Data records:
*-*-*
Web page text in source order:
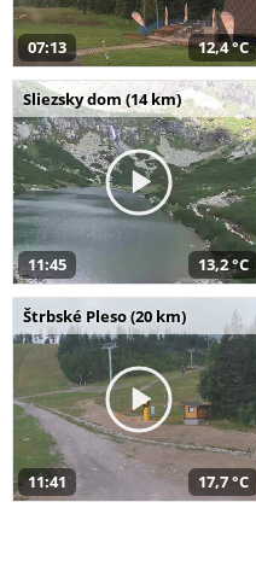
07:13 12,4 °C
Sliezsky dom (14 km)
11:45 13,2 °C
Štrbské Pleso (20 km)
11:41 17,7 °C
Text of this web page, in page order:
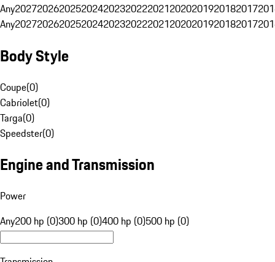
Any20272026202520242023202220212020201920182017
Any20272026202520242023202220212020201920182017
Body Style
Coupe(0)
Cabriolet(0)
Targa(0)
Speedster(0)
Engine and Transmission
Power
Any200 hp (0)300 hp (0)400 hp (0)500 hp (0)
*-*-*
[WHAT IS BEING ASKED]
Copy every entry exactly, leaving out the pictures.

[TASK SOLUTION]
Web page text in source order:
07:13 12,4 °C
Sliezsky dom (14 km)
11:45 13,2 °C
Štrbské Pleso (20 km)
11:41 17,7 °C
Text of this web page, in page order:
Any20272026202520242023202220212020201920182017
Any20272026202520242023202220212020201920182017
Body Style
Coupe(0)
Cabriolet(0)
Targa(0)
Speedster(0)
Engine and Transmission
Power
Any200 hp (0)300 hp (0)400 hp (0)500 hp (0)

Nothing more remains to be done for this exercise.